Page 66 of A Sunless Sea (William Monk 17)
In spite of herself, Hester was interested. She sat in the seat that Agatha offered her, and a few moments later accepted the cup of steaming, fragrant pale yellow tea, without milk. It had a sharp, clean fragrance she was unused to. She glanced around the walls and saw on one shelf at least thirty books in various stages of disrepair. Clearly they had been very well read indeed. On the opposite wall were glass jars with all manner of dried leaves, herbs, roots, and powders in them.
She forced her attention back to the huge woman now sitting opposite her, watching and waiting.
Hester sipped the tea again. It was quite different from any she was familiar with, but she thought she could learn to like it. “Thank you,” she said aloud.
Agatha shrugged and raised her own cup.
“How did you find out about this tea?” Hester asked, sipping it again.
“Plenty o’ Chinese in London,” Agatha replied. “They know a lot about medicine, poor devils. Showed me some.” She looked up quickly at Hester, sharp-eyed. It was a warning that her secrets were precious. She had won them hard and was not going to share them without a price.
Hester had a degree of respect for that. Her own skills had been learned on the battlefield. “I wish we’d had enough opium in the Crimea,” she said quietly. “Would have helped a bit, especially when we had to amputate.”
Agatha looked at her carefully, eyes narrowed. “Do that a lot, did yer?”
“Enough,” Hester replied; memory brought it back to her, as if she were crouching in the mud and desolation of the battlefield, trying to block the cries out of her mind and concentrate only on the silent, ashen face in front of her, the eyes sunken in shock and pain.
Agatha nodded slowly. “Don’t do to go over it,” she said. “Drive yerself mad. Do yer get ’em now, people with the worst pain, torn-open guts, smashed bones an’ the like?”
“Not often.” Hester took the chance she had been hoping for. “Sometimes. Stones that won’t pass, or torn open after a bad birth. Terrible beatings. That’s why I need good opium.”
Agatha hesitated as if making a difficult decision.
Hester waited. Seconds ticked by.
Agatha took a deep breath. “I can get yer the best opium,” she said, her eyes fixed on Hester’s. “Good price. But I can do better than that. Eatin’ it’s better than nothin’, not as good as smokin’ it. But there’s better still. Scottish man made this needle where you can stick it straight into the vein, right wherever the pain’s worst. Fifteen years ago, or more. I can get you one of them needles.”
“I’ve heard of them,” Hester said with a sudden lurch of excitement. “Can you teach me how to use it? And how much to give?”

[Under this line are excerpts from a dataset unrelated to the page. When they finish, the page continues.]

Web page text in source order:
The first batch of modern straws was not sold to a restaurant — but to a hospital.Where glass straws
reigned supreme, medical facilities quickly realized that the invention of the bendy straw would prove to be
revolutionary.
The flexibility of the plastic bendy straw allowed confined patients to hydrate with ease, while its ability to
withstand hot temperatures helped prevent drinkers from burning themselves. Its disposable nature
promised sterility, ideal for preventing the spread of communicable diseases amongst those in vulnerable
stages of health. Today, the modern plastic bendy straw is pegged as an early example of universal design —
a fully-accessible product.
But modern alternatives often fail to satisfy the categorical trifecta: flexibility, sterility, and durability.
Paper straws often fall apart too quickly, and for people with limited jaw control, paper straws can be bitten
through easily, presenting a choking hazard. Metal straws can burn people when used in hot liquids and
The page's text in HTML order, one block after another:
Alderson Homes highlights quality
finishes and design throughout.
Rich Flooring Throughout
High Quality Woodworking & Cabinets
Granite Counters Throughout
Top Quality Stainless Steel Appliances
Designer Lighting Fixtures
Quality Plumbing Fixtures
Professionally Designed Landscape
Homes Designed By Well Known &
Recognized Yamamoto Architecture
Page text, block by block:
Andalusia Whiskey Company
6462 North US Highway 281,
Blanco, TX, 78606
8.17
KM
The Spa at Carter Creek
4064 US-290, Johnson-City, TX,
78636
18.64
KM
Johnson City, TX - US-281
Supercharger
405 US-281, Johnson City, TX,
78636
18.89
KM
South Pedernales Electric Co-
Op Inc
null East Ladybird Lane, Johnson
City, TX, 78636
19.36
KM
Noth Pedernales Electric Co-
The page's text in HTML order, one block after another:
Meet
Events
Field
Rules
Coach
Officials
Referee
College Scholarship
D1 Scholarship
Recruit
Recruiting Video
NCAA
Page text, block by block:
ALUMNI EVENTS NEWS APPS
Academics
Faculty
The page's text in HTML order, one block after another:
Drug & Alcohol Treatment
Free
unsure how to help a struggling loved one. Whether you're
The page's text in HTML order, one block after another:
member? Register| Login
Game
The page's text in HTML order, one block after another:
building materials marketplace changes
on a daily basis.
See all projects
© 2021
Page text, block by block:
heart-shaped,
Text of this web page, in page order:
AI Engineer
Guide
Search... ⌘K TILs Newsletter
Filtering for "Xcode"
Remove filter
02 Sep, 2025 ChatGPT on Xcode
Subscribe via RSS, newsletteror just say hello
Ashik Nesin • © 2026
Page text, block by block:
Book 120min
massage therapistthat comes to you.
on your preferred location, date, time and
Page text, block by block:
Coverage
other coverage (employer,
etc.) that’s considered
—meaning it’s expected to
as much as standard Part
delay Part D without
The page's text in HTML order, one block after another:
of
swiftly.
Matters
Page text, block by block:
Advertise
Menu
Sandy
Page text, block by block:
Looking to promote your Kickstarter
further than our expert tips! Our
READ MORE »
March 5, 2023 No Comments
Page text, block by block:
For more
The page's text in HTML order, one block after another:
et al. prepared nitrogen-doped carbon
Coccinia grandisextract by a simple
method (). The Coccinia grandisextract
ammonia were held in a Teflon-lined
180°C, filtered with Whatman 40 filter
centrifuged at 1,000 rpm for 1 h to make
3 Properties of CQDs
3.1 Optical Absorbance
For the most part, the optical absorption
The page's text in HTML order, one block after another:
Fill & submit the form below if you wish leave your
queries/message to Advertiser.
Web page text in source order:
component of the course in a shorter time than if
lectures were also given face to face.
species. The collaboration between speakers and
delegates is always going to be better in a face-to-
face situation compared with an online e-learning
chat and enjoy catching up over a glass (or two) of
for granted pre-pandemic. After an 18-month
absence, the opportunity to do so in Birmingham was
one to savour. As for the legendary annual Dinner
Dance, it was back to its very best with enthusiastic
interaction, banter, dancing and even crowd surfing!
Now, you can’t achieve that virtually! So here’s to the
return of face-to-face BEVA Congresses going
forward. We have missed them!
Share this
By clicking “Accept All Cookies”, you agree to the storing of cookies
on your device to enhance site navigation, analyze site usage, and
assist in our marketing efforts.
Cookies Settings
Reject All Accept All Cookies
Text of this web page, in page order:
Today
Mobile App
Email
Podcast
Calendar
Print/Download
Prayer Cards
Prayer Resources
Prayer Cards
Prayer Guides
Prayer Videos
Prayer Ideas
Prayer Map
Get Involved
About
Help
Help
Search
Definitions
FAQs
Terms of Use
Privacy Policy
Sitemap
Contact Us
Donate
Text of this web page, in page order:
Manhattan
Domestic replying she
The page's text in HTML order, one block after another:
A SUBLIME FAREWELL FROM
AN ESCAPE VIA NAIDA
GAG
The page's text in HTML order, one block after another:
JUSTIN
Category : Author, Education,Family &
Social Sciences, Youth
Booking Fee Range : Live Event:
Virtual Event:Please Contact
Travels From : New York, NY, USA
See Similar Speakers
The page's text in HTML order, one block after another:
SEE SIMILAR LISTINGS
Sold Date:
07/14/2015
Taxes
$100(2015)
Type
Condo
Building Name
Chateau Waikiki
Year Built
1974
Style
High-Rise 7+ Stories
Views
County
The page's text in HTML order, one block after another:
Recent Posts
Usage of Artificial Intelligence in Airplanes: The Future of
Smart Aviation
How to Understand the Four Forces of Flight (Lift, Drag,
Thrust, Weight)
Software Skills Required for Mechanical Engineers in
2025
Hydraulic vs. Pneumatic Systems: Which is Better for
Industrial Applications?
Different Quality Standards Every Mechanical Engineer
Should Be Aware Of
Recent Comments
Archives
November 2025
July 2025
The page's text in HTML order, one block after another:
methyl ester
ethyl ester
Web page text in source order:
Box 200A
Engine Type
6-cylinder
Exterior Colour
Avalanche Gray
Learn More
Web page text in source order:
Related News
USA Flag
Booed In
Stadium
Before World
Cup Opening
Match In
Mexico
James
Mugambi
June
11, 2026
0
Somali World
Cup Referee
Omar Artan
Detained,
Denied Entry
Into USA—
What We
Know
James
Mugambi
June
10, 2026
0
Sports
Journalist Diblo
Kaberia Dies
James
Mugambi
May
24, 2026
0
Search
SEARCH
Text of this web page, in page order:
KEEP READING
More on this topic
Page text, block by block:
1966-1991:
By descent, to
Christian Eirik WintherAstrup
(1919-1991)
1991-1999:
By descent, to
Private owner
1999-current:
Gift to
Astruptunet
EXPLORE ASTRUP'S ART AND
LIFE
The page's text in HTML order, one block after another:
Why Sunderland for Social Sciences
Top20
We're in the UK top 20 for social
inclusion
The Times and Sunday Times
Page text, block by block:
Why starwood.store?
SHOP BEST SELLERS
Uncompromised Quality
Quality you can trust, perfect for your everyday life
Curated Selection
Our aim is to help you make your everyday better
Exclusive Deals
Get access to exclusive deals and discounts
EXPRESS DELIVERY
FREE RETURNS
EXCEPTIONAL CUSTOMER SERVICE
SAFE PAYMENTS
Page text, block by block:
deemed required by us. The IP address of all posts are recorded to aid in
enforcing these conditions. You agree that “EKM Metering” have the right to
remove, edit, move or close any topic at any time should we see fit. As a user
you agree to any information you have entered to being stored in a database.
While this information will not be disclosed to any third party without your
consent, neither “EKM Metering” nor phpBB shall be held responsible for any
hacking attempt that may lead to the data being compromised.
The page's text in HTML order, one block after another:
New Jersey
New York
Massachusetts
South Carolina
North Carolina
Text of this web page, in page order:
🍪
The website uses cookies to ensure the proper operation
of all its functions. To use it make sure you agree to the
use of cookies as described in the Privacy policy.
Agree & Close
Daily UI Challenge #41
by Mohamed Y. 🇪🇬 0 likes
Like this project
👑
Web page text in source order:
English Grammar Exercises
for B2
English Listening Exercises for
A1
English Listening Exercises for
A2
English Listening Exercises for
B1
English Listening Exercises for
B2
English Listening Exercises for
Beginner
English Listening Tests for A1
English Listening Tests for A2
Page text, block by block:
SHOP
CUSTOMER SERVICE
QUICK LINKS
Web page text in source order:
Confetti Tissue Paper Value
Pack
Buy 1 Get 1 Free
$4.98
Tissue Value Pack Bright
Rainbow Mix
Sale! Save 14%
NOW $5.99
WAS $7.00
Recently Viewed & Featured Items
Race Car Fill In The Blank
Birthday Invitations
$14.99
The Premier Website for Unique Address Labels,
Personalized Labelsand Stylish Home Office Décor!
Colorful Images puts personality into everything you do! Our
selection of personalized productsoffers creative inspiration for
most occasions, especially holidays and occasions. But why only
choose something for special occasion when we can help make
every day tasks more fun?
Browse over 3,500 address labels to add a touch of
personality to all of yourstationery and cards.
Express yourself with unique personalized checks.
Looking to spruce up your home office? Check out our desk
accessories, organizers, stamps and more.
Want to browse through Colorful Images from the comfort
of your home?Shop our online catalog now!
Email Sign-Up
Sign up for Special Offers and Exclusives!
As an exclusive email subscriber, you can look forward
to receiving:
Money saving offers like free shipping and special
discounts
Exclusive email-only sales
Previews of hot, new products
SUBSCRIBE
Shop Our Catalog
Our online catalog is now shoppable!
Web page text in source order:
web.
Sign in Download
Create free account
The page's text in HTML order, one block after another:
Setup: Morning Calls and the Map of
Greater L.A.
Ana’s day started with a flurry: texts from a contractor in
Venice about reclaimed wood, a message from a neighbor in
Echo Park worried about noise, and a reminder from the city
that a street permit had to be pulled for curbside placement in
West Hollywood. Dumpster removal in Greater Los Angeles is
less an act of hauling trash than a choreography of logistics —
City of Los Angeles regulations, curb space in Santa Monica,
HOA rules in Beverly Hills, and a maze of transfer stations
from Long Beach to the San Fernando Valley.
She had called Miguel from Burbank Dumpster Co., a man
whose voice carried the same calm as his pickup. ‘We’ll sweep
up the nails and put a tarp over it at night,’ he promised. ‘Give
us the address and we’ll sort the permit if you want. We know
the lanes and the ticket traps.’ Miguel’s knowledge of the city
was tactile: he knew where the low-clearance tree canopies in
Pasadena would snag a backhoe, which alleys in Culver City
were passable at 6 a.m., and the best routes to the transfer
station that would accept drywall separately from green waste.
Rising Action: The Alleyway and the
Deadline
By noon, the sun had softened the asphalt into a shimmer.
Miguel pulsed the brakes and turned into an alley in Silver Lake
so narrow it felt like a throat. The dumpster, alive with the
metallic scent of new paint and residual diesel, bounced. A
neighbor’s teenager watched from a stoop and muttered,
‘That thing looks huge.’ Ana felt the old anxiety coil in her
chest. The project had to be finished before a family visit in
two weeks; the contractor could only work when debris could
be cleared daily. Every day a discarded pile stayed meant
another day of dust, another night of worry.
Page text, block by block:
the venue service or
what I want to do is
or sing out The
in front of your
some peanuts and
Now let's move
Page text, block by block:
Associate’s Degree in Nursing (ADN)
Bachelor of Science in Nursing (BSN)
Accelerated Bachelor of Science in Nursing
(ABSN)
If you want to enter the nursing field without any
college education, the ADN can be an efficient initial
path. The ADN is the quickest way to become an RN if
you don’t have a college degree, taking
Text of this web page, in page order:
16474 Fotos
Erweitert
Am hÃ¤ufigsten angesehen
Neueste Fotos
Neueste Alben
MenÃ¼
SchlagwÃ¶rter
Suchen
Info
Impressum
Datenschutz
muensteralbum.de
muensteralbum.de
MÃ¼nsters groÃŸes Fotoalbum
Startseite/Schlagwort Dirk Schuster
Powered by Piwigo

Agatha nodded. “Have to be careful, mind. You can kill someone easy, if you get it wrong. And worse than that, if you give it to them more than a few times, they get so they want it every day, can’t do without it.”
Hester frowned, her heart beating faster. “How do you stop that from happening?” Her voice was a little hoarse.
“You make it less, then you stop them getting it at all. They learn. Least, most do. Some don’t, an’ they go on taking it, one way or another for the rest o’ their lives. More an’ more. Makes them as sells it rich.” The look of fury on her face made Hester wince.
“Is there another way to deal with pain?” Hester asked softly, knowing the answer.
“No.” Agatha let the one word fall into the silence.
“Is that what Dr. Lambourn was asking about?” Hester asked. “Needles?”
“Not at first,” Agatha replied. “ ’E were mostly on about deaths of children ’cos women gave ’em medicines they don’t know what’s in. He didn’t get nothin’ out of it one way or the other.”
“You talked with him?” Hester pressed.
“Course I did. I told you, even if the government’d taken his report, it wouldn’t ’ave made no difference to me nor you. An’ they didn’t anyway, so what do you care?” Her eyes were sharp, clever, watching Hester’s face.
“But he asked about addiction to smoking opium?” Hester pressed again.
Agatha grimaced. “Not much, but I told ’im anyway. ’E listened.”
“Do you think he killed himself?” Hester said bluntly.
Agatha frowned. “He didn’t look to me like that kind of coward, but I s’pose yer never know. What difference does it make to you?”
Hester wondered how much truth to tell. She looked at Agatha more carefully, and decided not to lie at all. The whole question of opium in medicines was complicated by the abuse of it. Where was the dividing line between supplying a need, and profiteering? And had any of it to do with Joel Lambourn’s death, or Zenia Gadney’s?
“I think maybe he was murdered and it was made to look like suicide,” she said aloud to Agatha. “Some of it doesn’t make sense.”